----- GIVEN DATA

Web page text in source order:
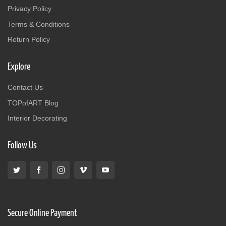
Privacy Policy
Terms & Conditions
Return Policy
Explore
Contact Us
TOPofART Blog
Interior Decorating
Follow Us
Secure Online Payment
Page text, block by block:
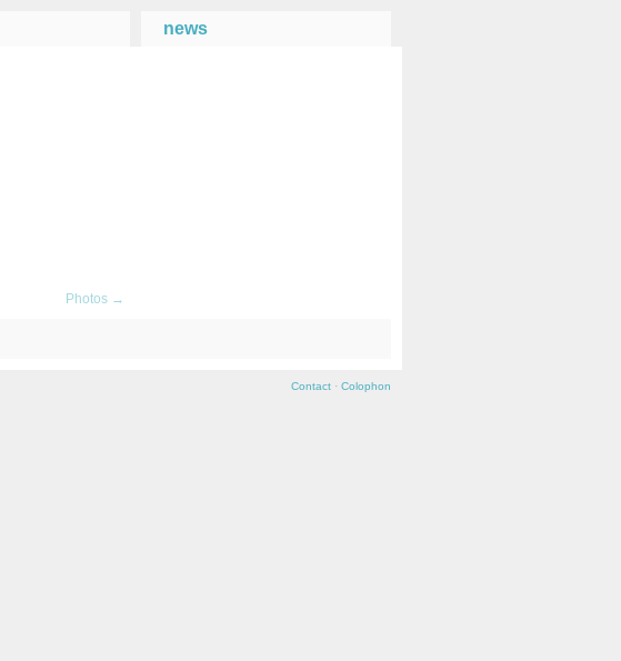
news
Photos →
Contact · Colophon
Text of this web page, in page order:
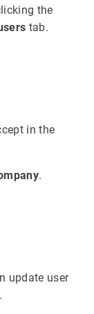
the
tab.
in the
.
update user
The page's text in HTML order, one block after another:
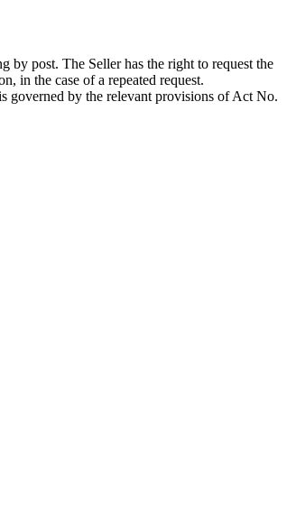
by post. The Seller has the right to request the
in the case of a repeated request.
governed by the relevant provisions of Act No.
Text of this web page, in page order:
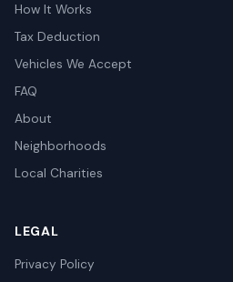
How It Works
Tax Deduction
Vehicles We Accept
FAQ
About
Neighborhoods
Local Charities
LEGAL
Privacy Policy
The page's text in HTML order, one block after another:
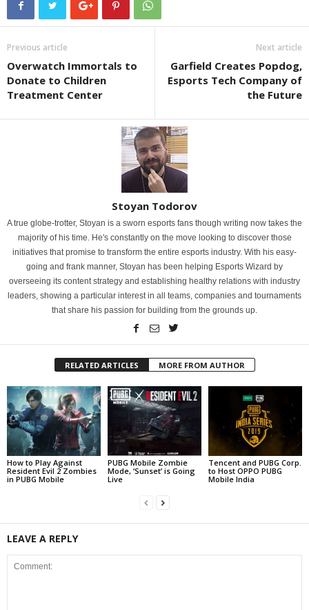
Previous article
Overwatch Immortals to
Donate to Children
Treatment Center
Next article
Garfield Creates Popdog,
Esports Tech Company of
the Future
Stoyan Todorov
A true globe-trotter, Stoyan is a sworn esports fans though writing now takes the
majority of his time. He's constantly on the move looking to discover those
initiatives that promise to transform the entire esports industry. With his easy-
going and frank manner, Stoyan has been helping Esports Wizard by
overseeing its content strategy and establishing healthy relations with industry
leaders, showing a particular interest in all teams, companies and tournaments
that share his passion for building from the grounds up.
RELATED ARTICLES MORE FROM AUTHOR
How to Play Against
Resident Evil 2 Zombies
in PUBG Mobile
PUBG Mobile Zombie
Mode, ‘Sunset’ is Going
Live
Tencent and PUBG Corp.
to Host OPPO PUBG
Mobile India
LEAVE A REPLY
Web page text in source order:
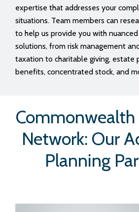
expertise that addresses your
situations. Team members can
to help us provide you with
solutions, from risk management
taxation to charitable giving, estate
benefits, concentrated stock, and
Commonwealth
Network: Our
Planning
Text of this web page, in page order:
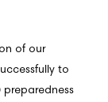
of our
to
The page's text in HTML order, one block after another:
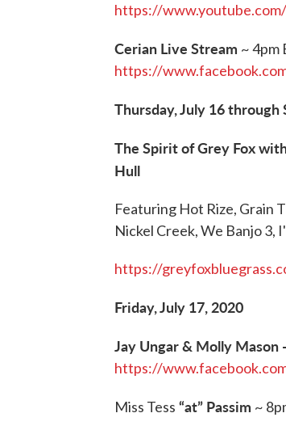
https://
Cerian Live Stream ~ 4pm
https://
Thursday, July 16 through
The Spirit of Grey Fox
Hull
Featuring Hot Rize, Grain
Nickel Creek, We Banjo 3,
https://
Friday, July 17, 2020
Jay Ungar & Molly Mason
https://
Miss Tess “at” Passim ~
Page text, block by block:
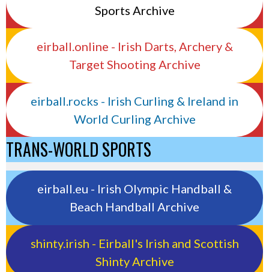
Sports Archive
eirball.online - Irish Darts, Archery &
Target Shooting Archive
eirball.rocks - Irish Curling & Ireland in
World Curling Archive
TRANS-WORLD SPORTS
eirball.eu - Irish Olympic Handball &
Beach Handball Archive
shinty.irish - Eirball's Irish and Scottish
Shinty Archive
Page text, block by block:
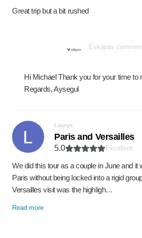
Great trip but a bit rushed
Eskapas
Hi Michael Thank you for your time to
Regards, Aysegul
Lauryn
Paris and Versailles
5.0 Excellent
We did this tour as a couple in June and it
Paris without being locked into a rigid
Versailles visit was the highligh…
Read more
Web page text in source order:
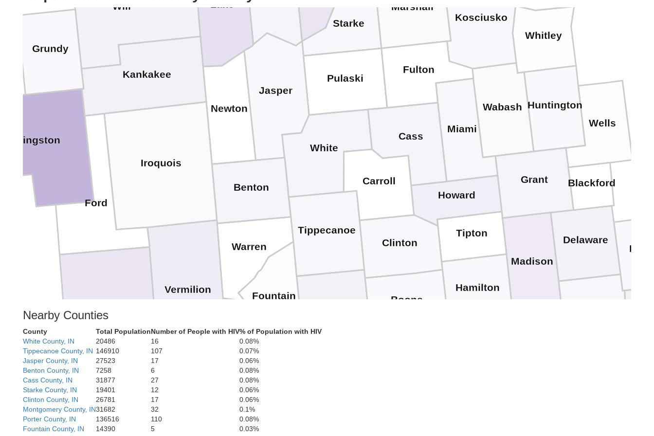
Whitley
White
Wells
Warren
Wabash
Vermillion
Tipton
Tippecanoe
Starke
Pulaski
Newton
Miami
Marshall
Madison
Kosciusko
Jasper
Huntington
Howard
Hamilton
Grant
Fulton
Fountain
Delaware
Clinton
Cass
Carroll
Boone
Blackford
Benton
Will
Vermilion
Livingston
Kankakee
Iroquois
Grundy
Ford
Nearby Counties
County Total PopulationNumber of People with HIV% of Population with HIV
White County, IN
20486 16
0.08%
Tippecanoe County, IN 146910 107
0.07%
Jasper County, IN
27523 17
0.06%
Benton County, IN
7258 6
0.08%
Cass County, IN
31877 27
0.08%
Starke County, IN
19401 12
0.06%
Clinton County, IN
26781 17
0.06%
Montgomery County, IN31682 32
0.1%
Porter County, IN
136516 110
0.08%
Fountain County, IN
14390 5 0.03%
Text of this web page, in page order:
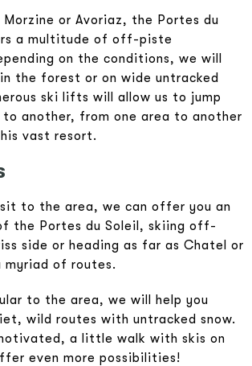
or Avoriaz, the Portes du
a multitude of off-piste
on the conditions, we will
the forest or on wide untracked
ski lifts will allow us to jump
to another, from one area to another
vast resort.
to the area, we can offer you an
the Portes du Soleil, skiing off-
side or heading as far as Chatel or
myriad of routes.
to the area, we will help you
wild routes with untracked snow.
a little walk with skis on
even more possibilities!
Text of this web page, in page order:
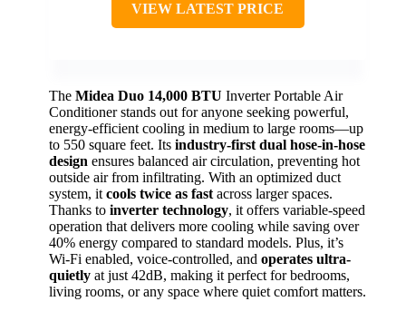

----------

EXERCISE DIRECTIONS:
Omit each image and transcribe the remaining records word for word.

SOLUTION:
Web page text in source order:
Privacy Policy
Terms & Conditions
Return Policy
Explore
Contact Us
TOPofART Blog
Interior Decorating
Follow Us
Secure Online Payment
Page text, block by block:
news
Photos →
Contact · Colophon
Text of this web page, in page order:
the
tab.
in the
.
update user
The page's text in HTML order, one block after another:
by post. The Seller has the right to request the
in the case of a repeated request.
governed by the relevant provisions of Act No.
Text of this web page, in page order:
How It Works
Tax Deduction
Vehicles We Accept
FAQ
About
Neighborhoods
Local Charities
LEGAL
Privacy Policy
The page's text in HTML order, one block after another:
Previous article
Overwatch Immortals to
Donate to Children
Treatment Center
Next article
Garfield Creates Popdog,
Esports Tech Company of
the Future
Stoyan Todorov
A true globe-trotter, Stoyan is a sworn esports fans though writing now takes the
majority of his time. He's constantly on the move looking to discover those
initiatives that promise to transform the entire esports industry. With his easy-
going and frank manner, Stoyan has been helping Esports Wizard by
overseeing its content strategy and establishing healthy relations with industry
leaders, showing a particular interest in all teams, companies and tournaments
that share his passion for building from the grounds up.
RELATED ARTICLES MORE FROM AUTHOR
How to Play Against
Resident Evil 2 Zombies
in PUBG Mobile
PUBG Mobile Zombie
Mode, ‘Sunset’ is Going
Live
Tencent and PUBG Corp.
to Host OPPO PUBG
Mobile India
LEAVE A REPLY
Web page text in source order:
expertise that addresses your
situations. Team members can
to help us provide you with
solutions, from risk management
taxation to charitable giving, estate
benefits, concentrated stock, and
Commonwealth
Network: Our
Planning
Text of this web page, in page order:
of our
to
The page's text in HTML order, one block after another:
https://
Cerian Live Stream ~ 4pm
https://
Thursday, July 16 through
The Spirit of Grey Fox
Hull
Featuring Hot Rize, Grain
Nickel Creek, We Banjo 3,
https://
Friday, July 17, 2020
Jay Ungar & Molly Mason
https://
Miss Tess “at” Passim ~
Page text, block by block:
Sports Archive
eirball.online - Irish Darts, Archery &
Target Shooting Archive
eirball.rocks - Irish Curling & Ireland in
World Curling Archive
TRANS-WORLD SPORTS
eirball.eu - Irish Olympic Handball &
Beach Handball Archive
shinty.irish - Eirball's Irish and Scottish
Shinty Archive
Page text, block by block:
Great trip but a bit rushed
Eskapas
Hi Michael Thank you for your time to
Regards, Aysegul
Lauryn
Paris and Versailles
5.0 Excellent
We did this tour as a couple in June and it
Paris without being locked into a rigid
Versailles visit was the highligh…
Read more
Web page text in source order:
Whitley
White
Wells
Warren
Wabash
Vermillion
Tipton
Tippecanoe
Starke
Pulaski
Newton
Miami
Marshall
Madison
Kosciusko
Jasper
Huntington
Howard
Hamilton
Grant
Fulton
Fountain
Delaware
Clinton
Cass
Carroll
Boone
Blackford
Benton
Will
Vermilion
Livingston
Kankakee
Iroquois
Grundy
Ford
Nearby Counties
County Total PopulationNumber of People with HIV% of Population with HIV
White County, IN
20486 16
0.08%
Tippecanoe County, IN 146910 107
0.07%
Jasper County, IN
27523 17
0.06%
Benton County, IN
7258 6
0.08%
Cass County, IN
31877 27
0.08%
Starke County, IN
19401 12
0.06%
Clinton County, IN
26781 17
0.06%
Montgomery County, IN31682 32
0.1%
Porter County, IN
136516 110
0.08%
Fountain County, IN
14390 5 0.03%
Text of this web page, in page order:
or Avoriaz, the Portes du
a multitude of off-piste
on the conditions, we will
the forest or on wide untracked
ski lifts will allow us to jump
to another, from one area to another
vast resort.
to the area, we can offer you an
the Portes du Soleil, skiing off-
side or heading as far as Chatel or
myriad of routes.
to the area, we will help you
wild routes with untracked snow.
a little walk with skis on
even more possibilities!
Text of this web page, in page order:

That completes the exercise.